Observation data Epoch J2000 Equinox J2000
- Constellation: Ara
- Right ascension: 17^{h} 01^{m} 47.3875^{s}
- Declination: –58° 57′ 29.681″
- Apparent magnitude (V): 6.137

Characteristics
- Spectral type: B1 V:ne or B2 IVne
- U−B color index: –0.956
- B−V color index: –0.078

Astrometry
- Radial velocity (R_{v}): –6 km/s
- Proper motion (μ): RA: –2.91 mas/yr Dec.: –9.01 mas/yr
- Parallax (π): 2.32±0.38 mas
- Distance: approx. 1,400 ly (approx. 430 pc)

Details
- Mass: 10.1 ± 0.3 M_{☉}
- Radius: 4.5 R_{☉}
- Luminosity (bolometric): 11,045 L_{☉}
- Temperature: 21,150 K
- Age: 20.4 ± 0.4 Myr
- Other designations: CD–58 6607, HD 153261, HIP 83323, HR 6304, SAO 244362, V828 Arae.

Database references
- SIMBAD: data

= HD 153261 =

Star in the constellation Ara

HD 153261 is the Henry Draper Catalogue designation for a star in the southern constellation of Ara. It has an apparent visual magnitude of 6.137, placing it near the threshold of naked eye visibility. According to the Bortle Dark-Sky Scale, it can be viewed from dark suburban or rural skies. Based upon an annual parallax shift of just 2.32 mas, it is located at a distance of around 1400 ly from Earth.

In 1983, Christopher Stagg reported that he suspected that HD 153261 is a variable star, and his later observations confirmed that it is in fact variable. HD 153261 was given its variable star designation, V828 Arae, in 1987.

This star has been catalogued with a stellar classification of B1 V:ne or B2 IVne, indicating that it is either a main sequence or a subgiant star. The 'n' indicates a nebulous spectrum created by the Doppler shift-broadened absorption lines from a rapid rotation, while the 'e' means this is a Be star, with the spectrum showing emission lines from hot, circumstellar gas. HD 153261 displays some variability with an amplitude of 0.090 in magnitude, and is a suspected spectroscopic binary.

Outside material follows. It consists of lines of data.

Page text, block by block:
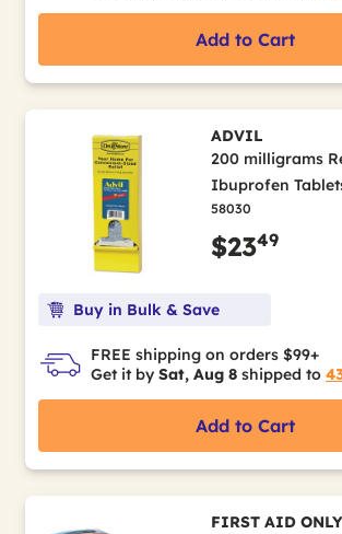
Add to Cart
ADVIL
200 milligrams
Ibuprofen
58030
$2349
Buy in Bulk & Save
FREE shipping on orders $99+
Get it by Sat, Aug 8 shipped to
Add to Cart
FIRST AID ONLY
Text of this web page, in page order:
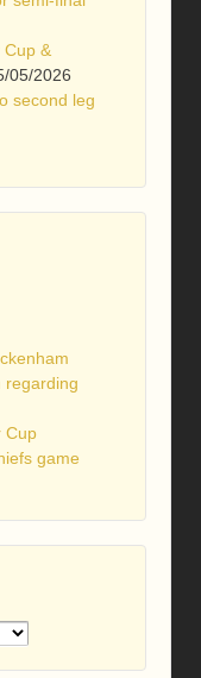
Cup &
05/2026
second leg
regarding
Cup
game
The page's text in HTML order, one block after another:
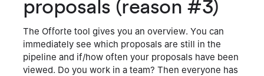
proposals (reason #3)
The Offorte tool gives you an overview. You can
immediately see which proposals are still in the
pipeline and if/how often your proposals have been
viewed. Do you work in a team? Then everyone has
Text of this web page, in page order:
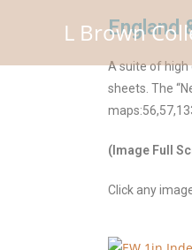
L BrownEngland
A suite of high
sheets. The
(Image Full
Click any
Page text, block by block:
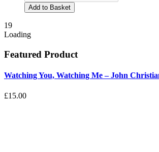
Add to Basket
19
Loading
Featured Product
Watching You, Watching Me – John
£15.00
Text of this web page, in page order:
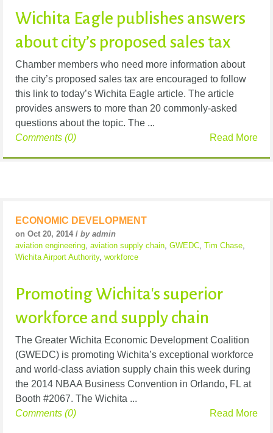
Wichita Eagle publishes answers
about city’s proposed sales tax
Chamber members who need more information about
the city’s proposed sales tax are encouraged to follow
this link to today’s Wichita Eagle article. The article
provides answers to more than 20 commonly-asked
questions about the topic. The ...
Read More
Comments (0)
ECONOMIC DEVELOPMENT
on Oct 20, 2014 / by admin
aviation engineering aviation supply chain GWEDC Tim Chase
Wichita Airport Authority, workforce
Promoting Wichita's superior
workforce and supply chain
The Greater Wichita Economic Development Coalition
(GWEDC) is promoting Wichita’s exceptional workforce
and world-class aviation supply chain this week during
the 2014 NBAA Business Convention in Orlando, FL at
Booth #2067. The Wichita ...
Read More
Comments (0)
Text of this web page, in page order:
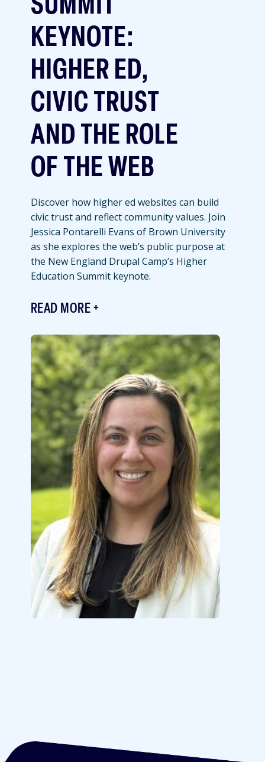
SUMMIT
KEYNOTE:
HIGHER ED,
CIVIC TRUST
AND THE ROLE
OF THE WEB
Discover how higher ed websites can build
civic trust and reflect community values. Join
Jessica Pontarelli Evans of Brown University
as she explores the web’s public purpose at
the New England Drupal Camp’s Higher
Education Summit keynote.
READ MORE
Featured
Image
Image
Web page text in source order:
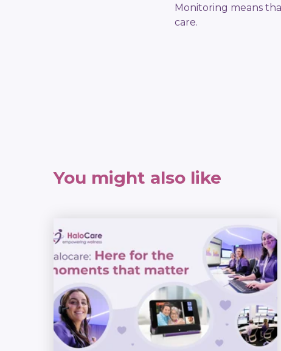
Monitoring means
care.
You might also like

HD 153261 is a large star with over ten times the Sun's mass and around 4.5 the radius of the Sun. It shines with more than 11,000 times the brightness of the Sun, with this energy being radiated into space at an effective temperature of 21,150 K. At this heat, it glows with the blue-white hue of a B-type star.